--- ENTRIES SHOWN ---

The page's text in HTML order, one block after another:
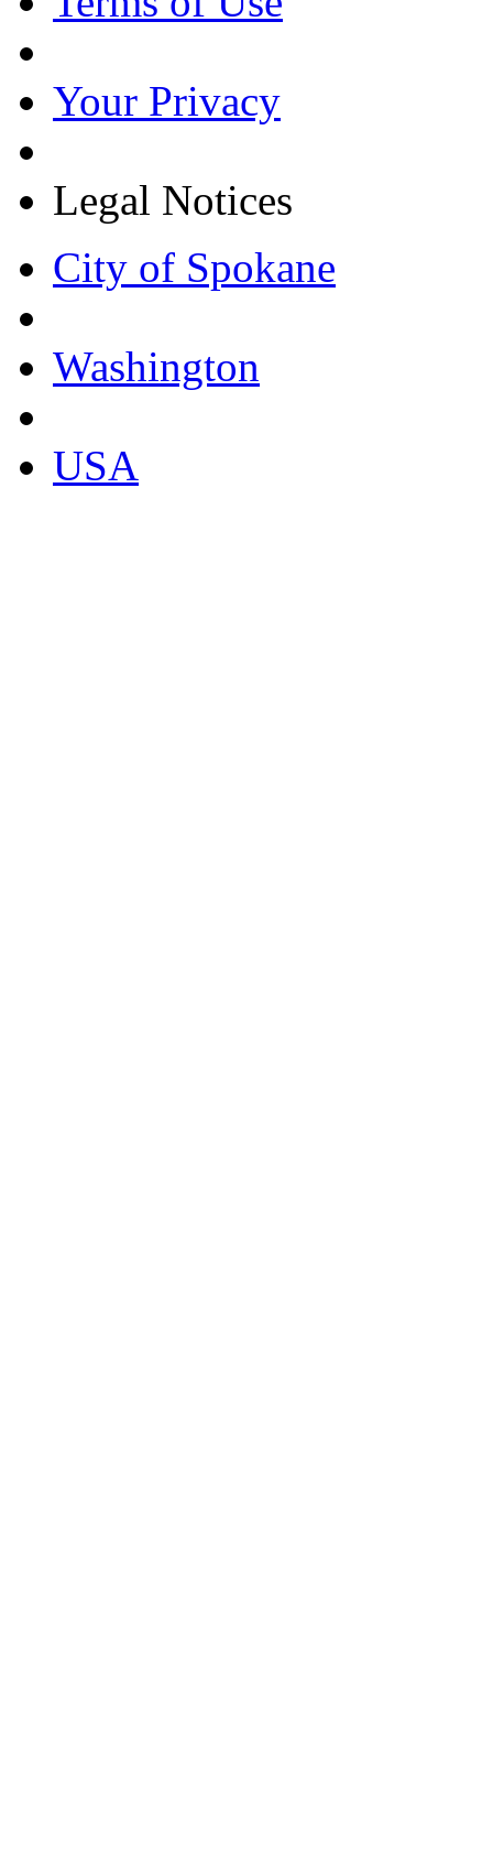
Your Privacy
Legal Notices
City of Spokane
Washington
USA

---

WHAT TO PRODUCE: Retype the records exactly. Any image in them should not appear in what you write.

EXERCISE SOLUTION:
The page's text in HTML order, one block after another:
Your Privacy
Legal Notices
City of Spokane
Washington
USA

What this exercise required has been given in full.